Visscher’s field of research is relatively new. The first confirmed exoplanets were discovered in the early 1990s and most of what is known about them has been inferred by indirect evidence gained from tiny wobbles in their orbits or dips in the light when their host stars pass between them and earth. Visscher’s study will focus on exoplanets that can be directly imaged by large telescopes.

Visscher’s models and those of other scientists are based on the assumption that the laws of physics and chemistry behave in other solar systems as they do in our solar system. That’s not a hard assumption for him to make. While he knows that there are significant differences within creation, he also believes that the laws of nature are trustworthy and consistent because they are the work of a sovereign Creator who holds his creation together.

“The discovery of exoplanets has been transformational in helping us understand planetary systems, including our own solar system,” Visscher says, noting that planetary systems are continually forming and changing.

“As we watch these systems that come in all shapes and sizes, we find that our solar system is likely not as static as we may have once thought.” He adds, “We now know that the orbits of young planets may shift and things can get violent and chaotic.”

“It’s exciting to figure out what’s going on in this vast universe,” he says. “I find the amazing scale of creation and how it works to be a powerful witness to God’s creative power and to who he is.” He knows full well that many scientists do not see the world this way and, in fact, believe that the way the world works disproves God’s existence. He also knows that many young Christians find it difficult to reconcile science and Scripture.

He recalls serving on a panel about origins and having a long conversation with a scientist who was raised as a Christian but became an atheist because he felt he had to choose between being a believer and a scientist.

“It breaks my heart when people accept the false choice of faith or science,” he says, “when we know that God is the author of both Scripture and creation.” He believes both are trustworthy. 
And, he believes it is critical for Christians to talk about these topics to better understand how to read the physical evidence we see in creation and how we read Scripture.“

We all bring along our theological, philosophical, and even scientific presuppositions with us when we read the Bible, or in anything else that we do,” Visscher says, noting that how people read Scripture is different after Copernicus than it was before him.
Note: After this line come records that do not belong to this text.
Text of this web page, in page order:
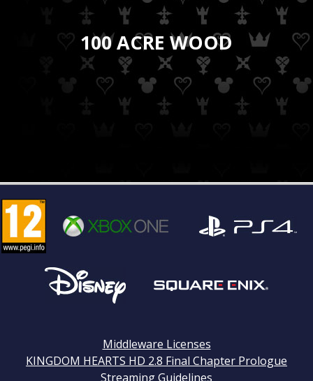
100 ACRE WOOD
Middleware Licenses
KINGDOM HEARTS HD 2.8 Final Chapter Prologue
Streaming Guidelines
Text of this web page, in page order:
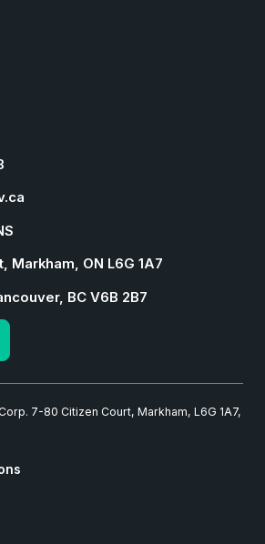
Markham, ON L6G 1A7
BC V6B 2B7
7-80 Citizen Court, Markham, L6G 1A7,
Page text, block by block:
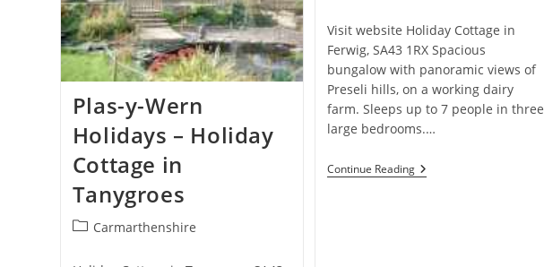
Plas-y-Wern
Holidays – Holiday
Cottage in
Tanygroes
PostCarmarthenshire
Visit website Holiday Cottage in
Ferwig, SA43 1RX Spacious
bungalow with panoramic views of
Preseli hills, on a working dairy
farm. Sleeps up to 7 people in three
large bedrooms.…
Continue ReadingCaeridan
–
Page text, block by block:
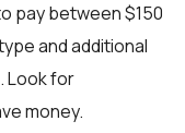
pay between $150
and additional
Look for
money.
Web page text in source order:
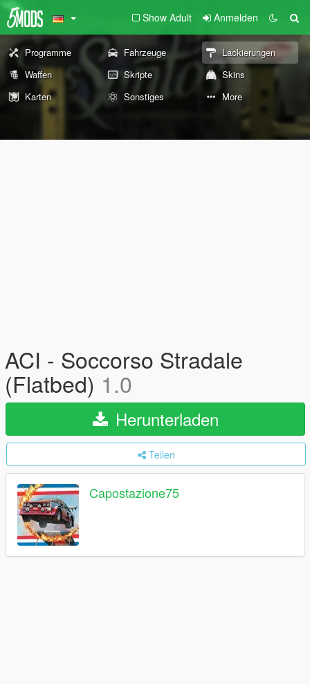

He finds wrestling with these issues to be challenging and exciting and believes they need to happen on Christian college campuses like Dordt’s where both faith and science are taken seriously.

“I sometimes tell my students, ‘I’m less interested in what you believe than in how you got there,’” he says. He challenges his students to consider this as they read both Scripture and read creation.

“For me, the Hubble images bring praise to God, they don’t threaten his existence. The vast scale of the universe is a powerful witness to his greatness. We should not confine that universe to our understanding of it. This is God’s world. We should never stop exploring it.”